Puisqu'il est dans l'histoire un cheval consulaire ',
Césars qui de nos jours, comme Caligula,
Distribuez ces honneurs-là,
Qu'un chameau sénateur serait bien votre affaire !
O le coursier commode et doux !
Jamais dans ses naseaux le feu de la colère,
Jamais le pied lançant des coups ;
Toujours courbette et soin de plaire.
Voulez-vous l'étriller, le sangler ? voulez-vous
Le tondre ? il vous reçoit en ployant les genoux,
Comme tout bon sujet doit faire.
Si vous l'accablez de fardeaux,
Il pose deux genoux en terre,
Et n'en fait que mieux le gros dos.
N'allez à Franconi, ce grand homme qu'Homère
Eût nommé, comme Hector, le dompteur de chevaux,
Demander par quel art, inconnu du vulgaire,
Vous lancer d'un pied leste, et tomber à propos,
Sur ce dos vraiment exemplaire.
Montez, descendez à loisir :
Genoux ployés, le dromadaire
S'abaisse à votre bon plaisir ;
L'étrier n'est pas nécessaire.
En plat pays voyage-t-on
Sur l'animal génuflexible,
Craindre le mors aux dents serait hors de saison :
Du bon cheval troyen il a l'humeur paisible ;
Docile, même à jeun, aux ordres du licou ;
Vif et léger, quoique docile !
Est-ce tout ? non ; la route, un moment dissicile,
Offre-t-elle une roche, un ravin ? son genou
Ploie encor ; son pied glisse... on se casse le cou.
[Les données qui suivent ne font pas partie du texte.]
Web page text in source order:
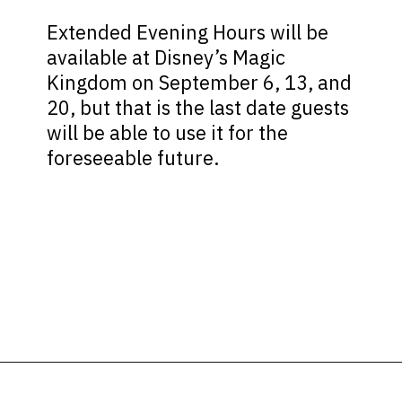
Extended Evening Hours will be
available at Disney’s Magic
Kingdom on September 6, 13, and
20, but that is the last date guests
will be able to use it for the
foreseeable future.

C'est donc parfois un mal que le genou fléchisse ?
Souplesse à la rotule est faiblesse au jarret !
Oh bien ! si la fortune, aux paresseux propice,
Fait monter aux honneurs...-Qui ?- Moi, votre valet ;
Priez, mon cher lecteur, priez Dieu qu'il bénisse
Ma route ; à mon coursier qu'il donne, s'il lui plaît,
Des genoux de chameau... mais des pieds de mulet.
Si c'est trop demander, s'il faut que je choisisse,
Chameau, mon bel ami, le chemin est bien dur !
J'ai regret aux genoux souples... mais un pied sûr
Me convient mieux qu'un pied qui glisse.